Masked Teacher Forcing:
The attack steers the model's predictive distribution toward a computationally expensive, repetitive "sponge" sequence ( $y^\star$ ). A weighted cross-entropy loss is applied only to the target tokens, with higher weights on the initial tokens to stabilize the entry into a long-generation regime.
Refusal Penalty & Early-Termination Suppression:
To override the models' fine-tuned priors for conciseness (e.g., answering "Yes/No" or stopping early):
- Refusal Penalty ( $\mathcal{L}_{ban}$ ): Penalizes the probability of generating short, task-relevant answers or the End-Of-Sequence (EOS) token at the first step.
- Early-Termination Suppression ( $\mathcal{L}_{stop}$ ): Aggressively suppresses the probability of the EOS token over a specific generation horizon ( $K$ ), forcing the model to continue generating.
Optimization:
The universal patch $\delta$ is optimized via Sign-PGD (Projected Gradient Descent) on a source dataset to minimize the joint loss function, subject to $\ell_\infty$ constraints to ensure the perturbation remains visually imperceptible.

3. Key Contributions

First Universal ELA for Video-LLMs: Introduces a framework that resists temporal subsampling and stochastic noise, unlike previous image-based attacks.
Novel Optimization Strategy: Combines Masked Teacher Forcing with Refusal/Early-Termination penalties to force unbounded generation and override model conciseness priors.
Zero-Overhead Deployment: The attack requires no instance-specific optimization during inference, making it viable for real-time streaming attacks.
Comprehensive Evaluation: Demonstrates state-of-the-art attack potency across three mainstream Video-LLMs (LLaVA-NeXT-Video, Qwen3-VL, Video-LLaVA) and diverse datasets (Autonomous Driving, General QA).

4. Experimental Results

The authors evaluated VidDoS on BDDX, D2-City (autonomous driving), and VideoSimpleQA.

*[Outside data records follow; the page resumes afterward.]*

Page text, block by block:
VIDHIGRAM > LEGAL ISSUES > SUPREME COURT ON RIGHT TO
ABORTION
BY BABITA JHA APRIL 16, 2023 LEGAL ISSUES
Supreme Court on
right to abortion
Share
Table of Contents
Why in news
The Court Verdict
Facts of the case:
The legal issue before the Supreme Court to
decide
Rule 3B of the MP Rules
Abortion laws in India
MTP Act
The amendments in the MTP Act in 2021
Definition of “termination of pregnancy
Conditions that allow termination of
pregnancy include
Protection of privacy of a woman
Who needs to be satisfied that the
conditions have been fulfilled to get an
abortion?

Token Expansion: VidDoS induced a token expansion of >205× relative to clean baselines in some scenarios (e.g., 462.55 tokens vs. 30.65 clean tokens for Video-LLaVA).
Latency Inflation: Inference latency increased by >15× (e.g., from ~0.38s to ~6.74s).
Comparison: Existing methods (Verbose Images, NICGSlowDown) failed to generalize, often yielding token ratios near 1.0× (negligible impact).
Transferability: The universal patch trained on one driving dataset (BDDX) successfully transferred to another (D2-City), achieving high token counts, though performance dropped when transferring to semantically distinct domains (e.g., general QA).
Robustness: The attack remained effective even at high decoding temperatures ( $T=1.5$ ), with expansion ratios remaining above 240×.

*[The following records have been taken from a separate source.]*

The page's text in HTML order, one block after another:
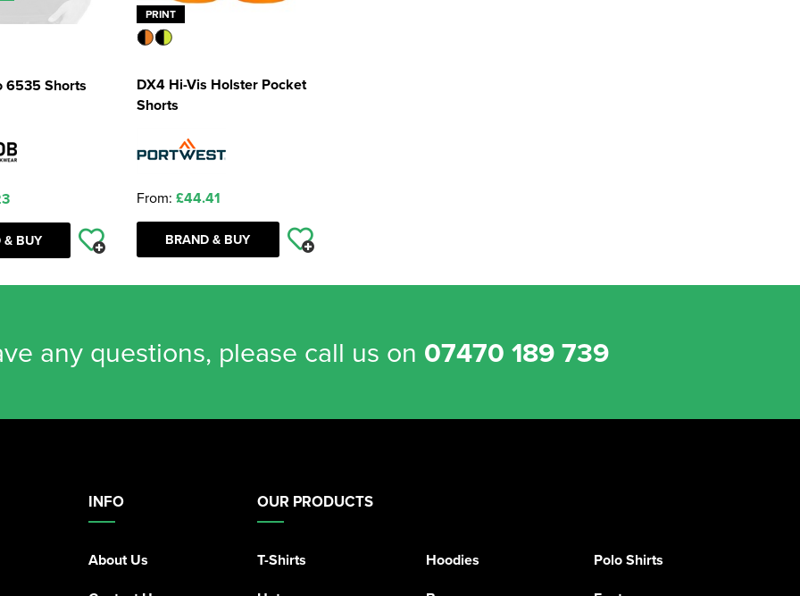
6535 Shorts
& BUY
PRINT
DX4 Hi-Vis Holster Pocket
Shorts
From: £44.41
BRAND & BUY
any questions, please call us on 07470 189 739
INFO
About Us
OUR PRODUCTS
T-Shirts Hoodies
Polo Shirts

Safety Analysis (Autonomous Driving)

Simulations of real-time autonomous driving streams revealed that the induced latency leads to critical safety violations.

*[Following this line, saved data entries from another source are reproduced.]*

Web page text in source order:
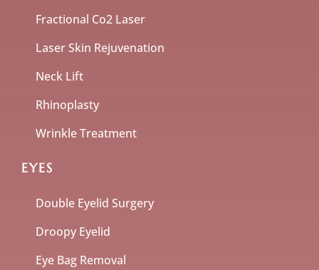
Fractional Co2 Laser
Laser Skin Rejuvenation
Neck Lift
Rhinoplasty
Wrinkle Treatment
EYES
Double Eyelid Surgery
Droopy Eyelid
Eye Bag Removal
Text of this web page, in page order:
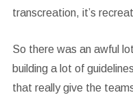
transcreation, it’s
So there was an awful
building a lot of
that really give the
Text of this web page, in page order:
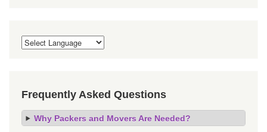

In a streaming pipeline, the cumulative latency caused by VidDoS exceeded the safety threshold ( $\tau_{safe} = 2.72s$ ) required for a human driver to regain control during a manual takeover scenario.
The attack effectively blocked the synchronous inference pipeline, causing system delays that could endanger passenger safety.

5. Significance

Security Gap Identification: The paper highlights a critical, previously unaddressed vulnerability in Video-LLMs where temporal aggregation mechanisms, intended for efficiency, inadvertently create a vector for universal DoS attacks.
Real-World Impact: By demonstrating that a single, static patch can cause catastrophic latency in autonomous driving scenarios, the work underscores the immediate need for robustness in safety-critical multimodal systems.
Defense Implications: The findings suggest that current defense mechanisms (like temperature sampling) are insufficient against universal, content-agnostic triggers, necessitating new architectural defenses against "sponge" sequences in video processing.

In conclusion, VidDoS proves that Video-LLMs are highly susceptible to resource exhaustion attacks that can be executed universally and in real-time, posing a severe threat to the reliability of AI systems in safety-critical applications.